Nobody draws a zebra’s stripes on one by one — there couldn’t be a gene for "stripe number 14". Instead, as the animal grows in the egg or womb, two invisible messenger chemicals spread through its skin, one slow and one fast, and they fight: one says "make it dark here", the other says "keep it pale". Wherever they balance, a stripe or a spot locks in. The amazing part: the same recipe makes cheetah spots, zebra stripes, or giraffe patches — just by nudging two dials.
Most people assume a coat pattern is painted to a plan, with a gene for each stripe. In fact it precipitates out of a chemical tug-of-war, a slow inhibitor versus a fast activator, and tuning just two rates turns spots into stripes.
What's actually happening
A coat looks designed — every stripe in its place, as if painted to a plan. But there is no blueprint placing stripe number fourteen, and no gene could store one. In 1952 Alan Turing, in his only paper on biology, proposed something radical: a pattern can lay itself down with no map at all, from nothing but chemistry and diffusion. Two interacting substances spreading at different speeds can turn a smooth, featureless sheet into regular spots and stripes on their own.

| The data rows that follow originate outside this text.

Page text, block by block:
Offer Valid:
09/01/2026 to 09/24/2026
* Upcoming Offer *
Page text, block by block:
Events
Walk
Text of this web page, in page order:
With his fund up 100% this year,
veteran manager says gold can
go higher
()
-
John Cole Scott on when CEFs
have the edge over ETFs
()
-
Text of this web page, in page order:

The trick is a competition. Imagine an "activator" that makes pigment and also makes more of itself, paired with an "inhibitor" that blocks pigment and spreads faster. A tiny random surplus of activator grows into a dark patch, but the fast inhibitor races outward and fences it off, forbidding another patch too close. Repeat across the skin and you get evenly spaced marks — and by tuning just two rates you slide the very same equations from dots to stripes to a labyrinth. The simulator above runs exactly this chemistry (the Gray–Scott version of Turing’s idea); the coat presets change only two numbers.
For decades it was an elegant theory without a smoking gun. Then in 1995 Shigeru Kondo and Rihito Asai filmed marine angelfish whose stripes slowly drift and rearrange over weeks, keeping a constant spacing as the fish grows — moving patterns, exactly as reaction–diffusion predicts and nothing like fixed markings. There is even a giveaway geometry: on a narrow, tapering tail a spot pattern is squeezed into stripes, so a spotted animal can have a striped tail (look at a cheetah’s tail tip), but a striped animal essentially never has a spotted one. Note this is about how the pattern forms — what zebra stripes are for, whether fly deterrence or cooling, is a separate, livelier debate.

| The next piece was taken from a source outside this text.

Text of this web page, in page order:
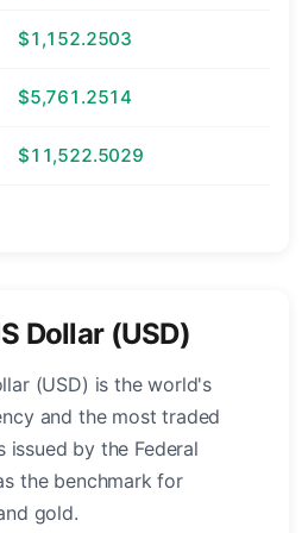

The same reaction-diffusion rule spots a leopard and stripes a zebra — which is why a tapering tail forces spots into stripes, but never the reverse.

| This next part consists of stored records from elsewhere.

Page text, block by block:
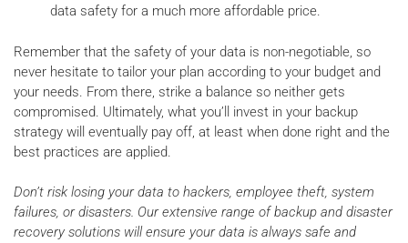
data safety for a much more affordable price.
Remember that the safety of your data is non-negotiable, so
never hesitate to tailor your plan according to your budget and
your needs. From there, strike a balance so neither gets
compromised. Ultimately, what you’ll invest in your backup
strategy will eventually pay off, at least when done right and the
best practices are applied.
Don’t risk losing your data to hackers, employee theft, system
failures, or disasters. Our extensive range of backup and disaster
recovery solutions will ensure your data is always safe and
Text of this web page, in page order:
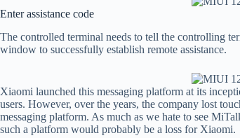
Enter assistance code
The controlled terminal needs to tell the controlling
window to successfully establish remote assistance.
Xiaomi launched this messaging platform at its
users. However, over the years, the company lost
messaging platform. As much as we hate to see
such a platform would probably be a loss for Xiaomi.

- 1Pull up photos of spotted cats (cheetah, leopard, jaguar) and look only at their tails.
- 2You’ll find the spots give way to rings or stripes toward the tip, every time, because the tail is too narrow to hold the spot pattern.
- 3Now check striped animals’ tails: striped all the way. You’ve just confirmed Turing’s geometry rule by eye.
Common questions
Alan Turing showed in 1952 that a short-range activator (which makes pigment and more of itself) paired with a faster-spreading inhibitor turns a featureless sheet into evenly spaced spots or stripes. Tuning just two rates slides between dots and stripes.
Yes. In 1995 Kondo and Asai filmed marine angelfish whose stripes slowly drift and rearrange over weeks while holding their spacing — moving patterns, exactly as reaction-diffusion predicts and nothing like fixed markings.
On a narrow, tapering tail the spot pattern is squeezed into stripes, so a cheetah has a striped tail tip. The reverse, a striped animal with a spotted tail, essentially never occurs.